Yes this would be a problem but it's why we would also need to change the way we view policing.  If we were to go this route, I would envision the RCMP morphing into something more along the lines of the French Gendarmerie or Italian Carabinieri.  The challenge with this would be the inevitable infringement on civil rights that would probably occur as a result.  If we don't want to pay the bill for a military, then we need to find some other way to secure the State.  That would mean police forces with a wider mandate and increased power.


----------



## Edward Campbell (20 Oct 2014)

RoyalDrew said:
			
		

> Yes this would be a problem but it's why we would also need to change the way we view policing.  If we were to go this route, I would envision the RCMP morphing into something more along the lines of the French Gendarmerie or Italian Carabinieri.  The challenge with this would be the inevitable infringement on civil rights that would probably occur as a result.  If we don't want to pay the bill for a military, then we need to find some other way to secure the State.  That would mean police forces with a wider mandate and increased power.




Right now we spend _about_ 1% of GDP on our national defence _insurance policy_.* My _guesstimate_ of what an efficient and effective national defence costs is about 2% of GDP,** sustained at that level for generations. That may be ~ certainly is _circa_ 2015 ~ more than Canadians are willing to pay. They do not see a near term military threat to their peace and prosperity so they are, understandably, unwilling to spend more to counter something that they do not believe exists.

RoyalDrew made the point. yesterday, that some (many?) Canadians would actually support disarming the country. I _suspect_ more Canadians favour disbanding the military than support doubling the defence budget.

That's the dilemma. As whiskey601 has said, in 'pure' economic/management terms the CF, indeed all of DND, is a waste of time and money. We, at the national level, could do a bare minimum to protect ouyrselves in our homeland for a lot less money. We can debate the merits of _contracting_ for defence services, including 'paying' for defence by sacrificing some sovereignty to e.g. the USA, or being less cost effective but more _independent_ by doing more for ourselves, even at the risk of sacrificing economic 'purity,' but the fact is that we do not get 'value for money' from the current defence system.

The problem is not with the men and women in the CF, not with 95% of them anyway, they have shown, in battle, that they are the equal to the very best in the world.
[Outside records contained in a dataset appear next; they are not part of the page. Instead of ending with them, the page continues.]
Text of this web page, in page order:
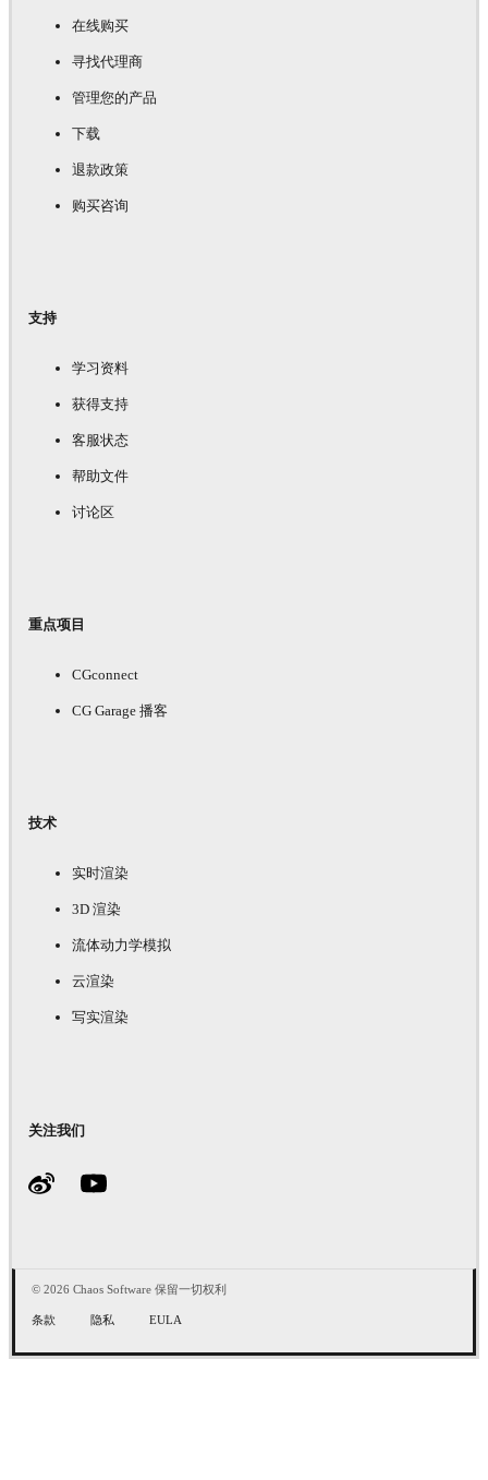
在线购买
寻找代理商
管理您的产品
下载
退款政策
购买咨询
支持
学习资料
获得支持
客服状态
帮助文件
讨论区
重点项目
CGconnect
CG Garage 播客
技术
实时渲染
3D 渲染
流体动力学模拟
云渲染
写实渲染
关注我们
© 2026 Chaos Software 保留一切权利
条款 隐私 EULA
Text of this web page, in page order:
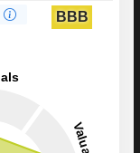
BBB
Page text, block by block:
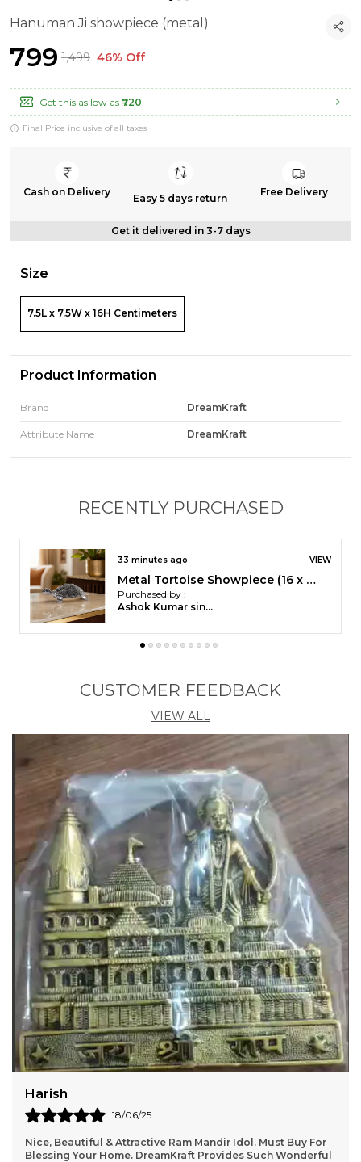
Hanuman Ji showpiece (metal)
₹799 ₹1,499 46% Off
Get this as low as ₹720
Final Price inclusive of all taxes
Cash on Delivery
Easy 5 days return
Free Delivery
Get it delivered in 3-7 days
Size
7.5L x 7.5W x 16H Centimeters
Product Information
Brand DreamKraft
Attribute Name DreamKraft
RECENTLY PURCHASED
Purchased by :
PurnimaPradhan in
Khorda
CUSTOMER FEEDBACK
VIEW ALL
Jatin
22/06/25
It gives a very homely and Indian aesthetic vibe . Level of
details are very good. Totally recommend it.
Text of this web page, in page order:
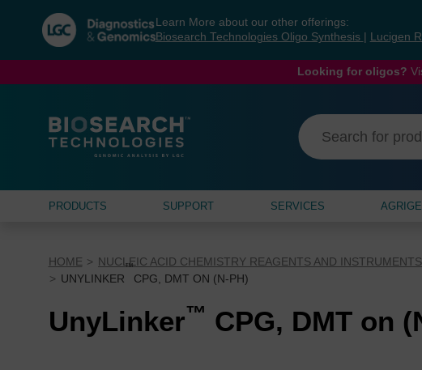
navigation
menu
Learn More about our other offerings:
Biosearch Technologies Oligo Synthesis
Lucigen
Looking for oligos?
PRODUCTS SUPPORT SERVICES
HOME NUCLEIC ACID CHEMISTRY REAGENTS AND INSTRUMENTS
UNYLINKER
™
CPG, DMT ON (N-PH)
UnyLinker™ CPG, DMT on
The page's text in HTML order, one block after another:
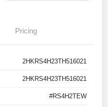
Pricing
2HKRS4H23TH516021
2HKRS4H23TH516021
#RS4H2TEW
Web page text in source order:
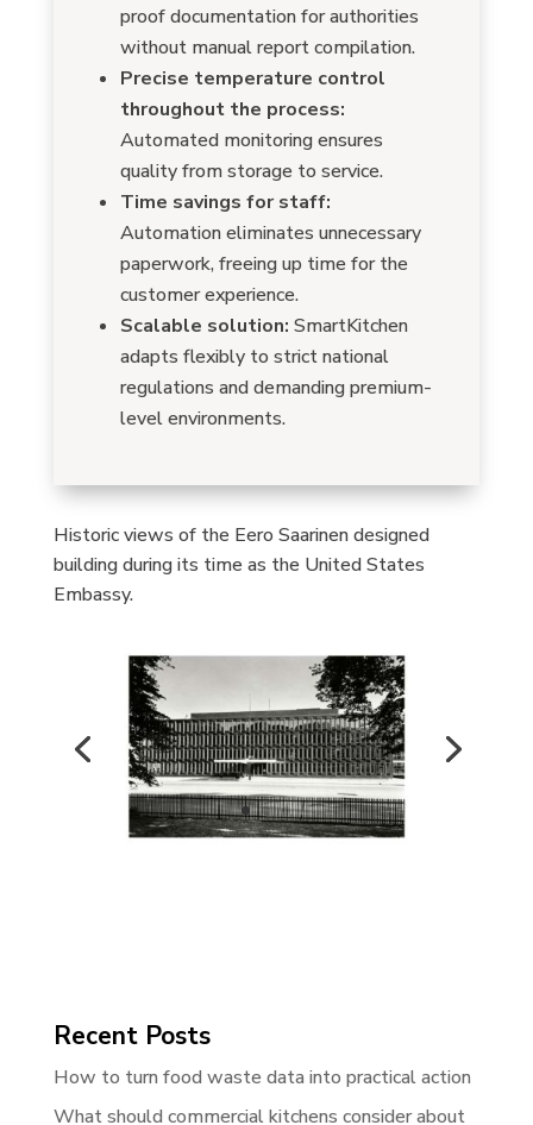
proof documentation for authorities
without manual report compilation.
Precise temperature control
throughout the process:
Automated monitoring ensures
quality from storage to service.
Time savings for staff:
Automation eliminates unnecessary
paperwork, freeing up time for the
customer experience.
Scalable solution: SmartKitchen
adapts flexibly to strict national
regulations and demanding premium-
level environments.
Historic views of the Eero Saarinen designed
building during its time as the United States
Embassy.
Recent Posts
How to turn food waste data into practical action
What should commercial kitchens consider about
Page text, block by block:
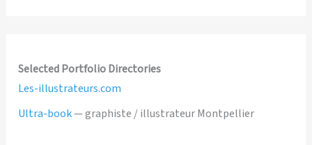
Selected Portfolio Directories
Les-illustrateurs.com
Ultra-book— graphiste / illustrateur Montpellier
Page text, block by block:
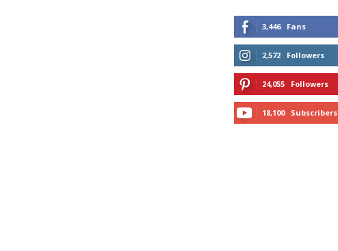
3,446 Fans
2,572 Followers
24,055 Followers
18,100 Subscribers
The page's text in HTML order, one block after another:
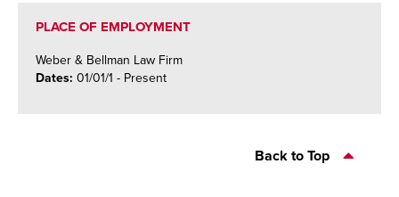
PLACE OF EMPLOYMENT
Weber & Bellman Law Firm
Dates: 01/01/1 - Present
Back to Top
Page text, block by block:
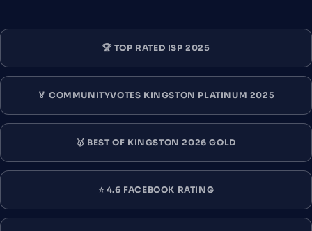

Our ships, units and squadrons can all say, _"Nulli Secundus."_ The same can be said for most of the bureaucrats in DND, be they defence scientists, clerks, intelligence analysts or drivers. The problem lies elsewhere: with governments who do not want to talk about the real threats that the world in the 21st century poses to Canada; with voters who, lacking real information, put their national defence at the bottom of their spending priority list (right alongside symphony orchestras and the National Ballet); and with a lazy media that, through its own ignorance, doesn't challenge the government on _strategic_ issues because there is no advertising to be sold by holding the government to account.

_____
*   We spend a lot more than that for other kinds of insurance. Consider, just for example, our "free" provincial health insurance ... it costs the 'average' Canadian $3,500 to $5,000+ for 'free' provincial health insurance which, unless you make about $400,000 per years is a damned site more than 1% of your, personal, gross domstic product. Look at your annual auto insurance rates, Ontarians, who pay the highest rates, pay an *average* of $1,500+ per year which, unless you make $150,000 per year (i.e. you are a Colonel or above in the CF or an officer above Superintendent rank in the RCMP) is also more than 1% of your own, personal, GDP.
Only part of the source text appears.